The Quantification Network is a feedforward multi-layer perceptron trained to reproduce the quantification judgments of the number of fish made by participants during experiments (Experiment 9). Some simulations only focused on the estimation of the number of focus fish, those the participants are asked to consider when making quantification decisions (section 2.2.2). In other simulation experiments, the same network has to estimate both sets of fish (section 2.2.3). In this case, the network has 60 input units (30 per compressed fish type), 50 hidden nodes, and 2 output nodes. Each output node has a modified activation function that produces activation values in the range 0 to 20, to include the actual range of 0 to 18 striped fish used in the stimulus set.

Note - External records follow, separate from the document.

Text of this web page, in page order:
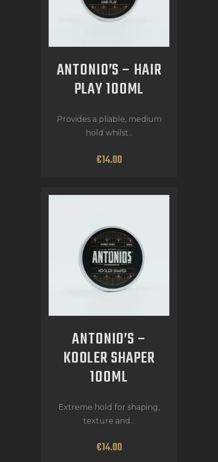
ANTONIO’S – HAIR
PLAY 100ML
Provides a pliable, medium
hold whilst...
€14.00
ANTONIO’S –
KOOLER SHAPER
100ML
Extreme hold for shaping,
texture and...
€14.00

Figure 2. - Modular architecture of the model

The fourth module consists of a Dual-Route Neural Network. This architecture combines visual and linguistic information for both linguistic production and comprehension tasks (Cangelosi et al. 2000; Plunkett et al. 1992). This is the core linguistic component of the model, as it integrates visual and linguistic knowledge to produce a description of the visual scene. The network receives, in input, information on the scene through the activation values of the compression (and quantification) networks’ hidden units. It then produces, in output, judgments regarding the appropriateness ratings for the quantifier terms describing the visual scene. The activation values of the linguistic output nodes correspond to rating values given by participants for the five quantifiers considered: a few, few, several, many, lots of. After training with data from psycholinguistic experiments, the network is capable of producing two different outputs: (1) acceptability ratings for quantifiers given only the vision inputs (language production) and (2) imaginary output pictures, given only a description of the scene in terms of quantifiers (comprehension). Results of the simulation on the production route (predicted ratings for the quantifiers) can be compared to the actual ratings from experiments with human participants.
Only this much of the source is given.